The 31-year-old former Columbia University graduate student, who was arrested in March 2025 for his role in violent anti-Israel campus protests, should not be allowed to remain in the United States.
Mr. Khalil and his supporters, including dozens of House and Senate Democrats, would have you believe that the issue at hand is free speech. It is not.
After the Justice Department’s decision Thursday, the Syrian-born 2024 Columbia graduate said, “I have committed no crime. I have broken no law. The only thing I am guilty of is speaking out against the genocide in Palestine.”
Yet Mr. Khalil was deeply involved in the Columbia University protests as Israel tried to root out Hamas in the aftermath of Oct. 7, 2023. Easily accessible photos and videos online show him among the mob that took over a Barnard College building, littering the place with pamphlets bearing the “Hamas Media Office” name and reading “Our narrative … Al-Aqsa Flood” and “Death to Amerika.”
Mr. Khalil has denied being a member of Columbia University Apartheid Divest, a coalition whose best-known member is the Hamas-aligned Students for Justice in Palestine. Yet he reportedly met with school officials on the group’s behalf during the protests and served as co-president of the School of International and Public Affairs’ Palestine Working Group, which in 2023 was listed as a CUAD member.
It was to CUAD’s three demands — divestment from Israel, financial transparency and amnesty — that protesters involved in the violent and illegal 2024 takeover of the university’s Hamilton Hall demanded the school accede before they would leave. Some of these protesters reportedly assaulted, beat and held hostage several school staffers, calling them “Jew lovers,” “Jew workers” and “Zionists” as they did so.
As Brandeis Center founder Ken Marcus said: “This was not mere protest activity, but involved some degree of criminality. The federal government is not prosecuting people for engaging in political speech. The federal government is addressing criminality, violation of school rules and violation of the terms of either green cards or student visas.”

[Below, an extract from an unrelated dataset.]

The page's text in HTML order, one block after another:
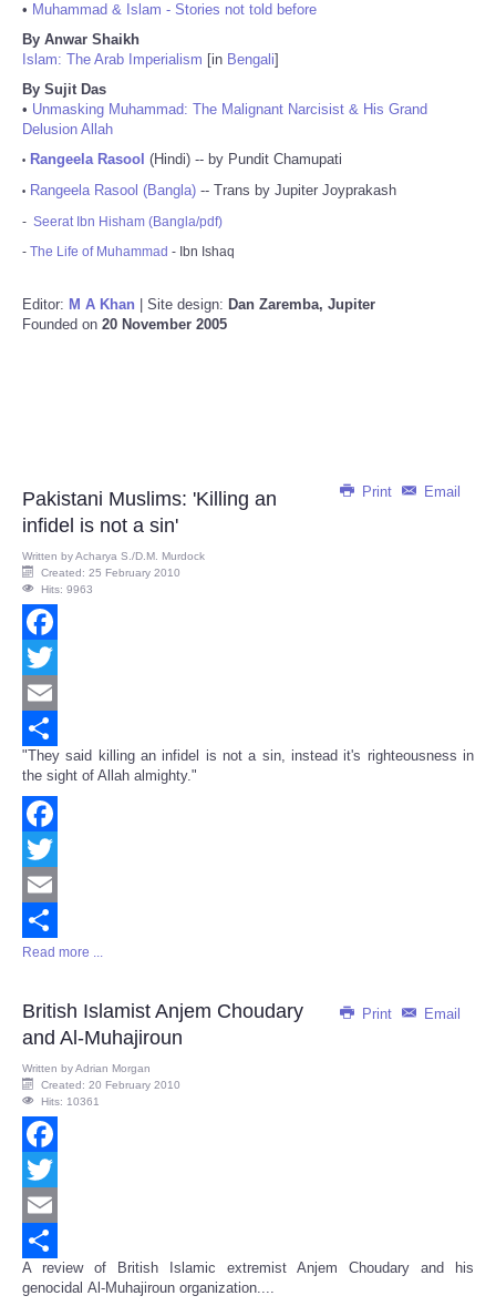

Mr. Khalil is not an American citizen. He is a green card holder, which means he is a guest in our country. He does not have First Amendment rights. (Even if he did, unlawful conduct and incitement to violence are not protected by the free speech clause.)
It has been the law for more than 20 years that any alien who “endorses or espouses terrorist activity” can be deported.
When asked last year (by a Jewish journalist) about Hamas’ Oct. 7 slaughter of men, women, children and babies, Mr. Khalil responded that “we couldn’t avoid such a moment.” Is there any firmer endorsement of terrorism than that?
Mr. Khalil holds Algerian citizenship through a relative. The Trump administration has every legal right to put him on the next plane to Algiers or Damascus, and it should do so.